Quick! Pop quiz.
What is the best way to a woman’s heart?
C. A Teddy Dog.
D. A chef’s torch and a bottle of butane.
Ok, so the answer is technically “all of the above.” Presents are sweet, no matter what they are. But my boyfriend clearly answered the question with “D,” and he threw in four ramekins (those adorable dishes in which crème brûlée is served). That’s why he’s awesome.
I have big plans for this torch. Lemon meringue pie. Mac and cheese with torch-toasted topping. Bacon sprinkled with brown sugar and caramelized with an open flame (just you wait). But in order to become properly acquainted with my new kitchen toy, the obvious choice for me was to whip up some crème brûlée.
This seems like it should be a really complicated dessert. When you see it on a restaurant menu, it’s pretty pricey, and you figure it must be kind of tricky to achieve that perfectly caramelized sugar topping. However, I’m happy to tell you that, if you have a torch on your hands, this luxurious dessert can be yours for just a couple of dollars per serving, and with fairly minimal effort.
Jumbo eggs are probably your biggest expense here. Also, when did they start stamping each individual egg with an expiration date? It seems like such a waste. (Ignore that recipe beneath the eggs. This is a photo from a different day.)
It turns out that crème brûlée is about the easiest dessert in the world to make. If you can turn on your stove and oven (and operate a whisk), you can do this.
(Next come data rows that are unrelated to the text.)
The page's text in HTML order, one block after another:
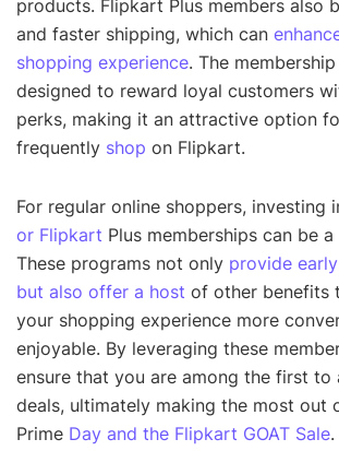
products. Flipkart Plus members also
and faster shipping, which can
shopping experience. The
designed to reward loyal customers
perks, making it an attractive option
frequently shop on Flipkart.
For regular online shoppers, investing
or Flipkart Plus memberships can be
These programs not only provide
but also offer a host of other benefits
your shopping experience more
enjoyable. By leveraging these
ensure that you are among the first to
deals, ultimately making the most out
Prime Day and the Flipkart GOAT Sale.
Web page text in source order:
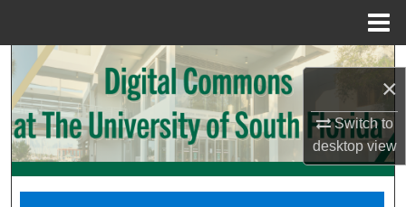
×
Switch to
desktopview
Search
Browse Collections
My Account
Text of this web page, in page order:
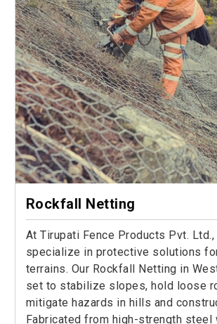
Rockfall Netting
At Tirupati Fence Products Pvt. Ltd.,
specialize in protective solutions
terrains. Our Rockfall Netting in
set to stabilize slopes, hold loose
mitigate hazards in hills and
Fabricated from high-strength steel
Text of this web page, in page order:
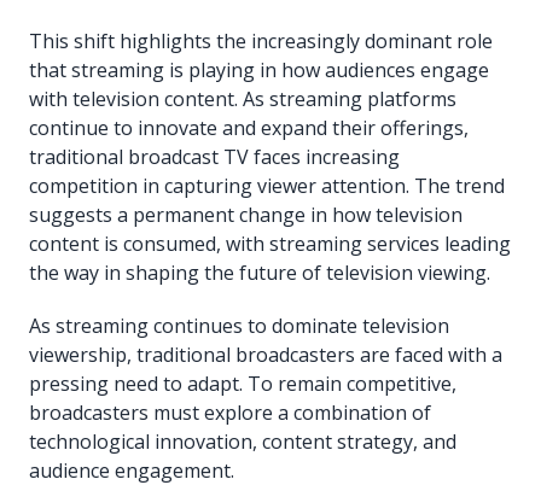
This shift highlights the increasingly dominant role
that streaming is playing in how audiences engage
with television content. As streaming platforms
continue to innovate and expand their offerings,
traditional broadcast TV faces increasing
competition in capturing viewer attention. The trend
suggests a permanent change in how television
content is consumed, with streaming services leading
the way in shaping the future of television viewing.
As streaming continues to dominate television
viewership, traditional broadcasters are faced with a
pressing need to adapt. To remain competitive,
broadcasters must explore a combination of
technological innovation, content strategy, and
audience engagement.
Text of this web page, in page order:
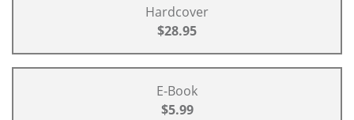
Hardcover
$28.95
E-Book
$5.99

However, using the torch does take some practice.
The trick is to put just a small amount of sugar on top of the custard, and keep the torch moving quickly. On my first try, I followed the recipe exactly, and ended up with four teaspoons of sugar on top of each custard. I also held the flame steady until I saw the sugar browning in front of my eyes. Here was the result:
This is what I like to call “crème a-little-too-brûlée.” You live, you learn.
When you get to this point… just stop. Yeah, the flame is mesmerizing, but you’re burning the sugar. And not in that toasted marshmallow way, but, rather, in the “sneak into the kitchen and spit it into the trash can” way.
Here’s Alex giving it a shot. (Yes, we were doing this around 9PM. Hence the jammies.)
Apparently, the second time’s the charm. The recipe makes enough custard to fill four ramekins, so we saved two of them to try on the next day, and I cut down on the sugar topping and took it easy with the torching. I think they still could have been a little more brown… but these were certainly better than the first ones.
And even though they weren’t so tasty… the burnt brûlées (burnt burnts?) sure were photogenic.
(adapted from the recipe that came with my torch)
1 cup heavy cream
2 Tablespoons plus 8 teaspoons sugar
2 extra large or jumbo egg yolks
½ teaspoon vanilla extract
Preheat oven to 300 degrees. Prepare some boiling water.
In a saucepan (preferably nonstick) over medium heat, combine cream and 2 Tbsp. sugar. Cook, stirring occasionally, until small bubbles appear around edges of pan. Keep a close eye on the cream, as this happens fairly quickly. Set aside.
In a bowl, beat egg yolks and vanilla until smooth and light. Pour hot cream mixture into egg yolks, a little at a time, beating continuously until well blended. Strain mixture through a fine sieve into a bowl. Divide mixture among 4 4oz. ramekins.
Arrange ramekins in a baking pan and place on middle shelf of preheated oven. Fill pan with boiling water to halfway up sides of ramekins. Cover pan loosely with aluminum foil. Bake until custard is just set, about 25 minutes.
Remove ramekins very carefully from pan with a spatula, place on a baking sheet, and chill for 2-3 hours or overnight.
Sprinkle 2 teaspoons of sugar onto each custard and gently shake ramekins until sugar is evenly distributed across the surface of the custards. With the crème brûlée torch, move the flame continuously over the surface of the ramekins in a circular motion until sugar melts and becomes golden brown and bubbly. Serve immediately.